▶ _GOAL OF THE EXERCISE_
Search the records that follow and extract every line containing the string "page".

(Beginning of EXTRACTED INFORMATION)

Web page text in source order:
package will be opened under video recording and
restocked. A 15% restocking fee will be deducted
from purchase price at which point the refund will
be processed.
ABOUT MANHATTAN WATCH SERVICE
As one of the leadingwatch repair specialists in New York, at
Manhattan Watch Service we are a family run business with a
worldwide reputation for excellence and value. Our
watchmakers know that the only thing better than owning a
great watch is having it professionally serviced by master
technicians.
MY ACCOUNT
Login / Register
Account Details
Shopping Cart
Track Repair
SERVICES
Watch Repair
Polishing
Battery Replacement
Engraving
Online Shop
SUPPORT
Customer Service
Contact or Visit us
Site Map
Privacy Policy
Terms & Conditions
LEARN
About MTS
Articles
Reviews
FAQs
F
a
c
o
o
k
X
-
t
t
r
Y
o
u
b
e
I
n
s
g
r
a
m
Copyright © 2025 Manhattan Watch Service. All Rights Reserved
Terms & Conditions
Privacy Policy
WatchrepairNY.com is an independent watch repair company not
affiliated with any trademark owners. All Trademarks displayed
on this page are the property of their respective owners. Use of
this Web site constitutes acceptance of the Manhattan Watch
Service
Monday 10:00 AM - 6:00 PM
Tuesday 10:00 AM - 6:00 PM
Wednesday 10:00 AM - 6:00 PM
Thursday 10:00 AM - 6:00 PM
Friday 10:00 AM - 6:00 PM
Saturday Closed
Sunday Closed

(End of EXTRACTED INFORMATION)

▶ _RESPONSE TO THIS EXERCISE_
Web page text in source order:
on this page are the property of their respective owners. Use of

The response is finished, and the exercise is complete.